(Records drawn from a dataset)
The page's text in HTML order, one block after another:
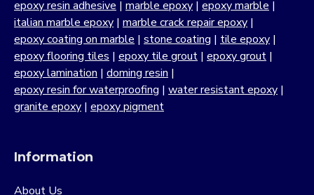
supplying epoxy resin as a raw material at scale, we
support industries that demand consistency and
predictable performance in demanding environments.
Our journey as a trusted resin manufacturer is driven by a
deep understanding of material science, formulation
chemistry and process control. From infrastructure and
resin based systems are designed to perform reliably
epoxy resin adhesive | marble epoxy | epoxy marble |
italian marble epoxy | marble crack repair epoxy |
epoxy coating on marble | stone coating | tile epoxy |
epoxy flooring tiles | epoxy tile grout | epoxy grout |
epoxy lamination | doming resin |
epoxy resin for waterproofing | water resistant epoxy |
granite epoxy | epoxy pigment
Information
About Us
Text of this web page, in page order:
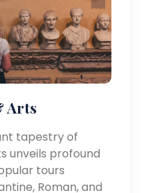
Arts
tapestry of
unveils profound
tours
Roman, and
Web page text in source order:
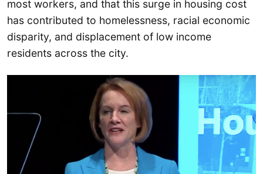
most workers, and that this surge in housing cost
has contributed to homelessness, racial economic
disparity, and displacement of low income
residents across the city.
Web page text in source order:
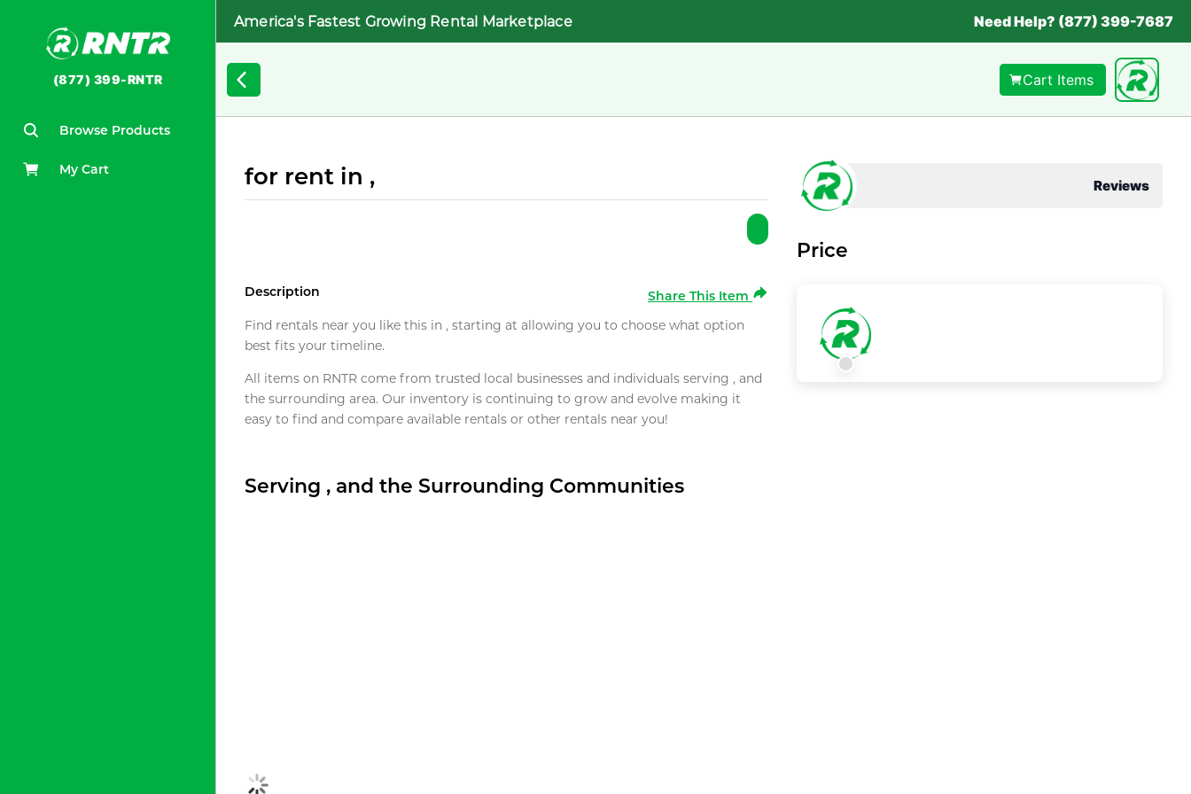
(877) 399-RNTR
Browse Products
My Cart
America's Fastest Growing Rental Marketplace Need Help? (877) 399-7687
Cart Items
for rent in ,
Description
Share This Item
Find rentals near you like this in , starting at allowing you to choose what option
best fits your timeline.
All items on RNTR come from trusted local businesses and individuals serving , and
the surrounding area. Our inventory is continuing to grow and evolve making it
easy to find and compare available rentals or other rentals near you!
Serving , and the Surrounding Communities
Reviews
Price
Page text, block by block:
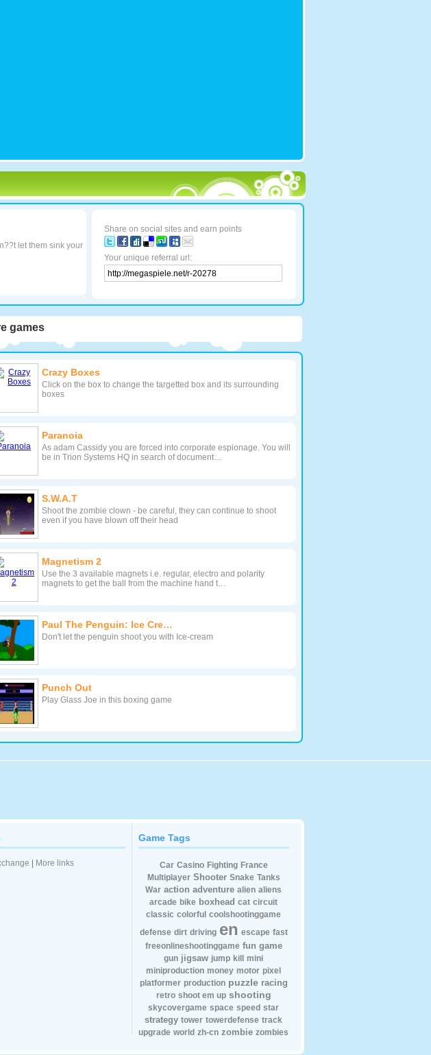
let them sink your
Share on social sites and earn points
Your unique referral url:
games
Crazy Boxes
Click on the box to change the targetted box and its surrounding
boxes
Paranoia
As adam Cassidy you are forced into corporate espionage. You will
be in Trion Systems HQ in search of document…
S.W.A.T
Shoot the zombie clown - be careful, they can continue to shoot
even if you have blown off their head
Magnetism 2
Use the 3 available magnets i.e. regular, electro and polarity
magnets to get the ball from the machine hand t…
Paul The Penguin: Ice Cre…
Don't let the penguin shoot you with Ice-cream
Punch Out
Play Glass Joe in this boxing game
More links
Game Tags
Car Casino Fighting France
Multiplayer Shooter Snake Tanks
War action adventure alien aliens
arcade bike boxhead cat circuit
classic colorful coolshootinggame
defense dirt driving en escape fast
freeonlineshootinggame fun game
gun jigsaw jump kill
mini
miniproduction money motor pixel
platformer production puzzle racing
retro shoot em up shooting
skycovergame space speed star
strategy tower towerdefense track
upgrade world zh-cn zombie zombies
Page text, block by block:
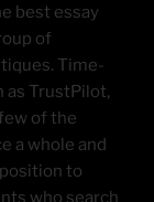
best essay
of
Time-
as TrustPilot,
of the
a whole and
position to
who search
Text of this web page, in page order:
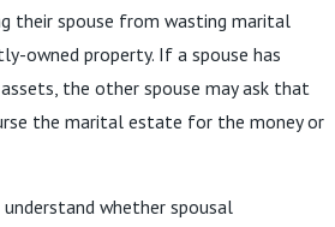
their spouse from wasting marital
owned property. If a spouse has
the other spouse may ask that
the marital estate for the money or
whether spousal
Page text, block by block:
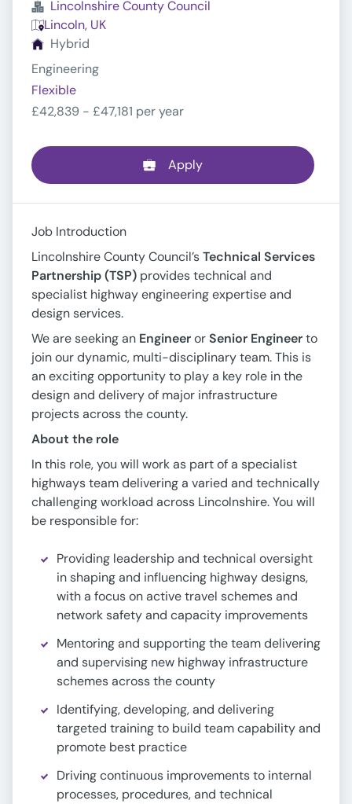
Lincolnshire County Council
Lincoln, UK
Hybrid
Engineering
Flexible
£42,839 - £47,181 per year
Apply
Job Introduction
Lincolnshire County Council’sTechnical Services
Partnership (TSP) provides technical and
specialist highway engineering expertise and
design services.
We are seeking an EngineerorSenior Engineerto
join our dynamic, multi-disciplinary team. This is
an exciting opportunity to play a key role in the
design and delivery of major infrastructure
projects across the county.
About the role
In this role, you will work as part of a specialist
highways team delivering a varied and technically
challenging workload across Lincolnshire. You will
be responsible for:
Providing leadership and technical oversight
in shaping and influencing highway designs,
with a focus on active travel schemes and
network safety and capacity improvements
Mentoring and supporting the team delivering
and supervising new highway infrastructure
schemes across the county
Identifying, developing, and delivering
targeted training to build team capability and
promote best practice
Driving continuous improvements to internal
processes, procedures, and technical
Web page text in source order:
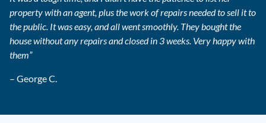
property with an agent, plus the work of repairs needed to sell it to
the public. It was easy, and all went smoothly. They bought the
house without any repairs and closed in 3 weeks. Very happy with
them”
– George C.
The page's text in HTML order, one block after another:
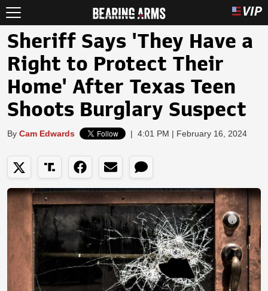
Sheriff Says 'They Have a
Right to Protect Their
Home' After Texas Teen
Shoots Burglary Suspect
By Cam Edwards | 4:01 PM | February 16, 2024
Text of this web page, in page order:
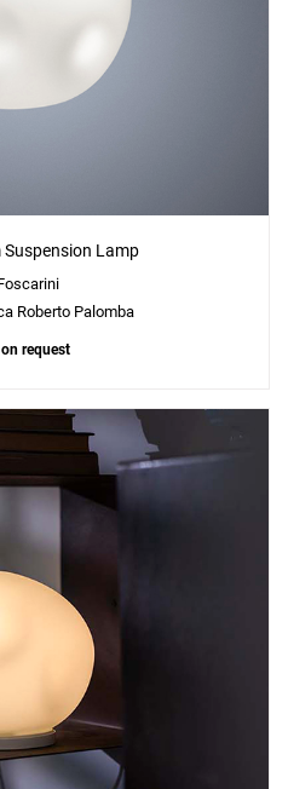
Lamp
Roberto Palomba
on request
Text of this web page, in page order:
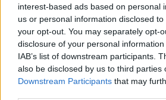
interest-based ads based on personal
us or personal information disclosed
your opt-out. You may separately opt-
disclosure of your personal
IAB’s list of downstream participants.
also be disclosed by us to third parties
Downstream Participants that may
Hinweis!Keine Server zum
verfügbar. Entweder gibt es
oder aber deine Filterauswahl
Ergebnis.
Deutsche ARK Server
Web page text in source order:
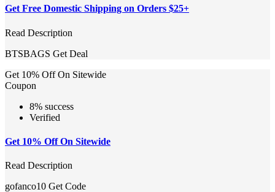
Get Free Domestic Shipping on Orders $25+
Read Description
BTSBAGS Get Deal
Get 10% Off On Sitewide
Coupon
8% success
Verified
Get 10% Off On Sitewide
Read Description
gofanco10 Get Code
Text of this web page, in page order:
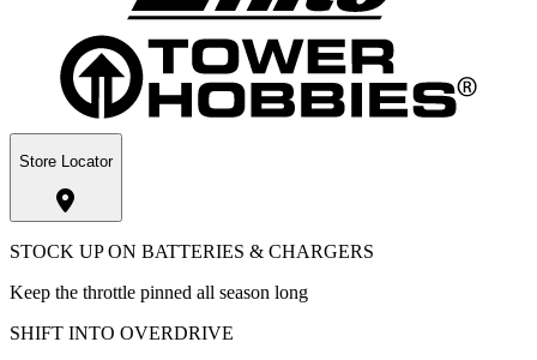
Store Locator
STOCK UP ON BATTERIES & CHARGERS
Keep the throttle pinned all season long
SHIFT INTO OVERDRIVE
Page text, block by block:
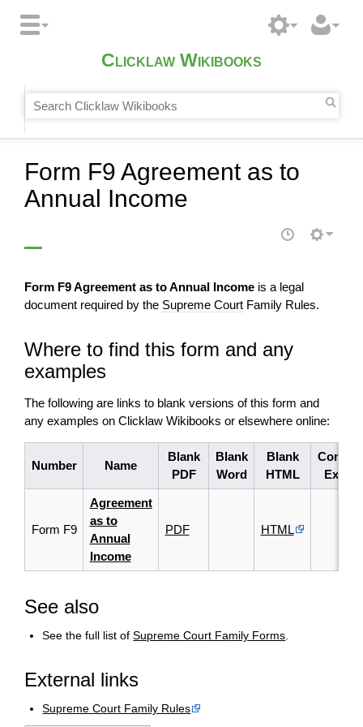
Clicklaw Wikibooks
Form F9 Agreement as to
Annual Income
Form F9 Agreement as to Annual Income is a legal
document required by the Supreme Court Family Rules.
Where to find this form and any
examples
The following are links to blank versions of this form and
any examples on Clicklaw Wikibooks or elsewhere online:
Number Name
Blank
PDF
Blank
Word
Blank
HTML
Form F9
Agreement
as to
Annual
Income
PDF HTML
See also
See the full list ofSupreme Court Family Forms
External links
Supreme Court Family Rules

_WORK TO BE COMPLETED_
Look above for the line with "predictable performance in" and the line with "disparity, and displacement of low income", then copy them and all lines in between exactly as written, and only those, without any pictures.

_RESULT_
predictable performance in demanding environments.
Our journey as a trusted resin manufacturer is driven by a
deep understanding of material science, formulation
chemistry and process control. From infrastructure and
resin based systems are designed to perform reliably
epoxy resin adhesive | marble epoxy | epoxy marble |
italian marble epoxy | marble crack repair epoxy |
epoxy coating on marble | stone coating | tile epoxy |
epoxy flooring tiles | epoxy tile grout | epoxy grout |
epoxy lamination | doming resin |
epoxy resin for waterproofing | water resistant epoxy |
granite epoxy | epoxy pigment
Information
About Us
Text of this web page, in page order:
Arts
tapestry of
unveils profound
tours
Roman, and
Web page text in source order:
most workers, and that this surge in housing cost
has contributed to homelessness, racial economic
disparity, and displacement of low income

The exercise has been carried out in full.